Elite is a free-form space trading and combat simulation, commonly considered the progenitor of this sub-genre. The player initially controls a character referred to as “Commander Jameson”, starting at Lave Station with 100 credits and a lightly armed trading ship called Cobra Mark III. Most of the game consists of traveling to various star systems, trading with their inhabitants, gaining money and reputation. Money can also be gained by other means beside trading; these include undertaking military missions, bounty hunting, asteroid mining, and even piracy. As the player character earns money, he becomes able to upgrade his ships with enhancements such as better weapons, shields, increased cargo capacity, an automated docking system, etc.

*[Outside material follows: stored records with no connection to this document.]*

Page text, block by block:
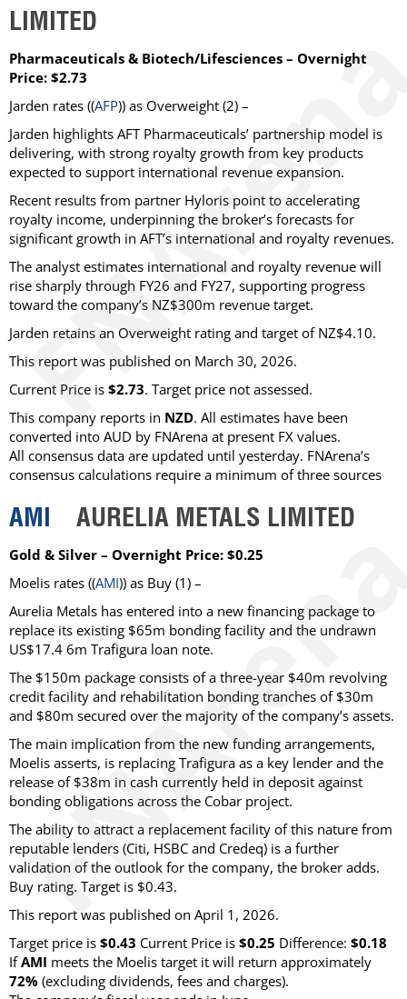
LIMITED
Pharmaceuticals & Biotech/Lifesciences – Overnight
Price: $2.73
Jarden rates ((AFP)) as Overweight (2) –
Jarden highlights AFT Pharmaceuticals’ partnership model is
delivering, with strong royalty growth from key products
expected to support international revenue expansion.
Recent results from partner Hyloris point to accelerating
royalty income, underpinning the broker’s forecasts for
significant growth in AFT’s international and royalty revenues.
The analyst estimates international and royalty revenue will
rise sharply through FY26 and FY27, supporting progress
toward the company’s NZ$300m revenue target.
Jarden retains an Overweight rating and target of NZ$4.10.
This report was published on March 30, 2026.
Current Price is $2.73. Target price not assessed.
This company reports in NZD. All estimates have been
converted into AUD by FNArena at present FX values.
All consensus data are updated until yesterday. FNArena’s
consensus calculations require a minimum of three sources
AMI AURELIA METALS LIMITED
Gold & Silver – Overnight Price: $0.25
Moelis rates ((AMI)) as Buy (1) –
Aurelia Metals has entered into a new financing package to
replace its existing $65m bonding facility and the undrawn
US$17.4 6m Trafigura loan note.
The $150m package consists of a three-year $40m revolving
credit facility and rehabilitation bonding tranches of $30m
and $80m secured over the majority of the company’s assets.
The main implication from the new funding arrangements,
Moelis asserts, is replacing Trafigura as a key lender and the
release of $38m in cash currently held in deposit against
bonding obligations across the Cobar project.
The ability to attract a replacement facility of this nature from
reputable lenders (Citi, HSBC and Credeq) is a further
validation of the outlook for the company, the broker adds.
Buy rating. Target is $0.43.
This report was published on April 1, 2026.
Target price is $0.43 Current Price is $0.25 Difference: $0.18
IfAMI meets the Moelis target it will return approximately
72% (excluding dividends, fees and charges).

The game utilizes pseudo-3D wire-frame graphics; its world is viewed from a first-person perspective. It has no overarching story, though a race known as Thargoids play the role of antagonists: their ships will often attack the player-controlled ship, forcing the player to engage in space combat. Combat is action-oriented, taking place in the same environment as the exploration. The player must use various weapons the ship is equipped with, as well as manoeuvre the ship, trying to dodge enemy attacks. The player can also choose to attack neutral ships; doing so will decrease the protagonist’s reputation, eventually attracting the attention of the galactic police.

Elite is notable for its expansive game world, consisting of eight galaxies and 256 planets. The player is free to travel to any of these planets, provided his ship has enough fuel for the trip (the ship’s fuel capacity is limited for a journey to the distance of seven light years).

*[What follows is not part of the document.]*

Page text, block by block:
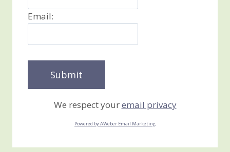
Email:
We respect youremail privacy
Powered by AWeber Email Marketing

The Acorn Archimedes version, ArcElite (1991), written by Warren Burch & Clive Gringras and regarded by Stuff magazine as the best conversion of the original game, added intelligent opponents who engage in their own private battles and police who take an active interest in protecting the law. As well as such gameplay enhancements, the version also exploited the more modern hardware by using polygon mesh graphics in place of the wire-frames. The game world no longer seems to be centered around the player; freighter fleets with escorts go about their own business, pirate formations patrol lawless systems looking for cargo to loot and mining ships can often be found breaking up asteroids for their mineral content. Unlike the mythical Generation Ships of the original, rare occurrences of other non-pirate entities mentioned in the manual really can be found in the Archimedes version: geometric formations of space beacons; hermits living among the asteroids; abandoned ships towed by police (although Dredgers and Generation Ships are confirmed not to exist in Archimedes Elite). The Archimedes version of Elite was originally written to be a space trading game called Trojan – however the obvious similarities eventually meant that to avoid a potential lawsuit Trojan had to become an official Elite conversion.